These are the ramblings of a self-described wheat, grain and gluten-free “gourmet girl” that loves to cook and eat good food. I love creating and sharing recipes and photographing “beautiful food”. In July 2012, I eliminated wheat, grains and added sugar from my diet and rediscovered real, whole fresh foods again and effortlessly lost 65+ pounds. Join me in my wheat, grain and gluten-free journey. See how easy it is to enjoy grain free gourmet, one meal at a time! Welcome to my blog. Enjoy!
This evening I decided to make my Low Carb Pizza recipe (made with flax meal); but instead of making the full recipe, I made 1/3 of it "for one". It is still more pizza than I can eat at one sitting, but I get to have leftovers for lunch for a day or two...which is a good thing.

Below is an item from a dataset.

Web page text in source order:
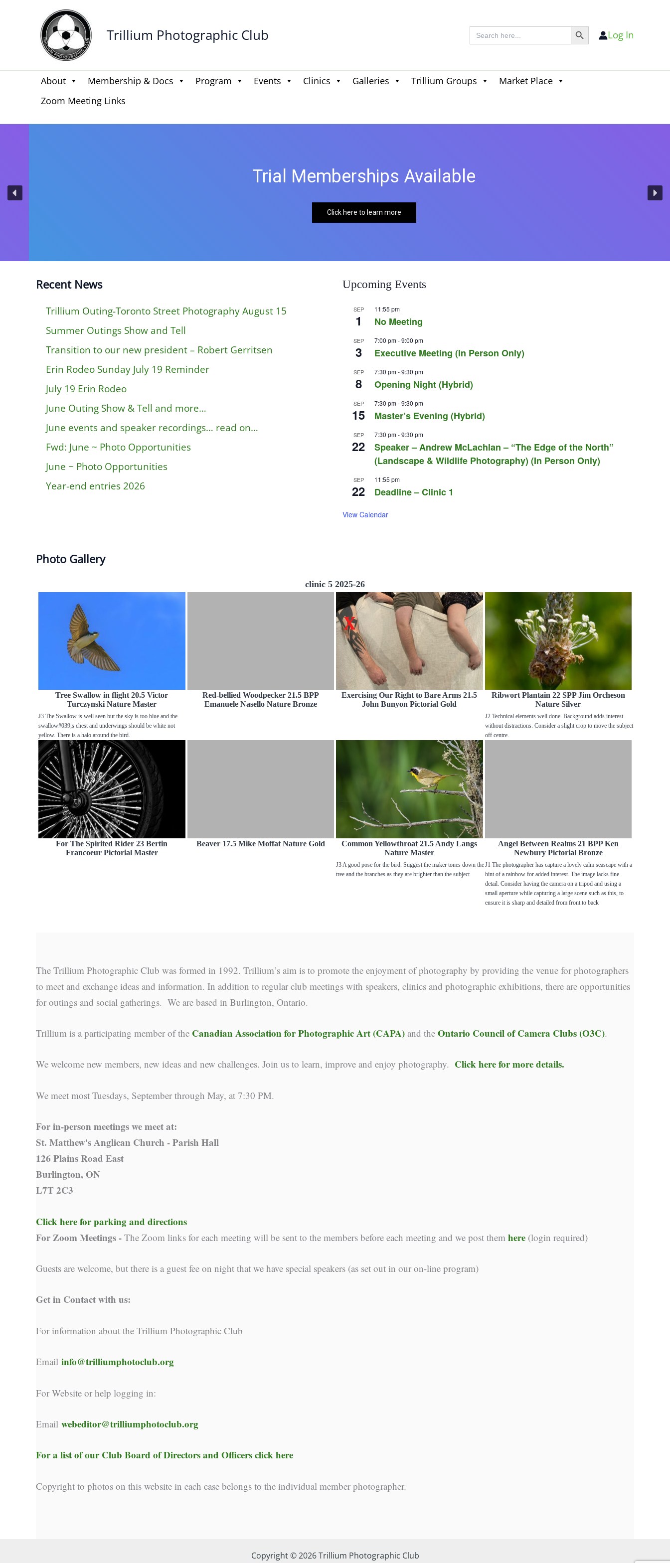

I reduced my recipe to make it on a smaller scale (it makes one 10" pizza). I decided that last night's mini Caprese salads were so good that I would stick with that theme for my pizza tonight. So, I made myself a "Mini Caprese Pizza". I put a very thin layer of sauce on my baked crust, added fresh diced cherry tomatoes, diced fresh mozzarella and then drizzled a little extra virgin olive oil on top and popped it back in the oven to heat up and melt the cheese for about 6-7 minutes. When it came out of the oven, I sprinkled freshly torn basil on top....and "Voila"...Caprese Pizza! Check out a few photos as well as the reduced size crust recipe below. Enjoy!
Low Carb Pizza (for one)
1/2 cup flax seed meal (I used organic golden flax which has a milder taste)
2/3 teaspoon baking powder (aluminum
1/2 teaspoon dried oregano (or Italian seasoning)

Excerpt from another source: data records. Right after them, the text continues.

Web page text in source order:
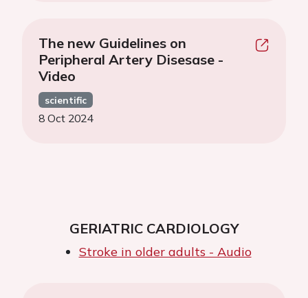
The new Guidelines on
Peripheral Artery Disesase -
Video
scientific
8 Oct 2024
GERIATRIC CARDIOLOGY
Stroke in older adults - Audio

Pinch ofsalt, more or less to taste
2 tablespoons Parmesan cheese, shredded
1 egg (or 1/4 cup egg substitute such as
1 tablespoon olive oil
2 tablespoons PLUS 2 teaspoons water
Preheat oven to 425 degrees. Mix dry ingredients together; add wet
ingredients and mix well.
Let the dough sit for about 5
minutes to thicken. Spread dough on a lightly oiled large round pizza pan or
on a cookie sheet with greased parchment paper (I used Reynolds non-stick foil,
lightly brushed with olive oil and pressed the dough out with a rubber spatula so it wouldn't stick). Bake for 15-20 minutes or until cooked through (check it after
15 minutes and take out if it looks and feels done).
Add sauce, cheese, pre-cooked toppings and place back into the oven for 5-10 minutes to melt the
cheese. If desired, run under the broiler for a few minutes to lightly brown the toppings and cheese (be careful not to burn it).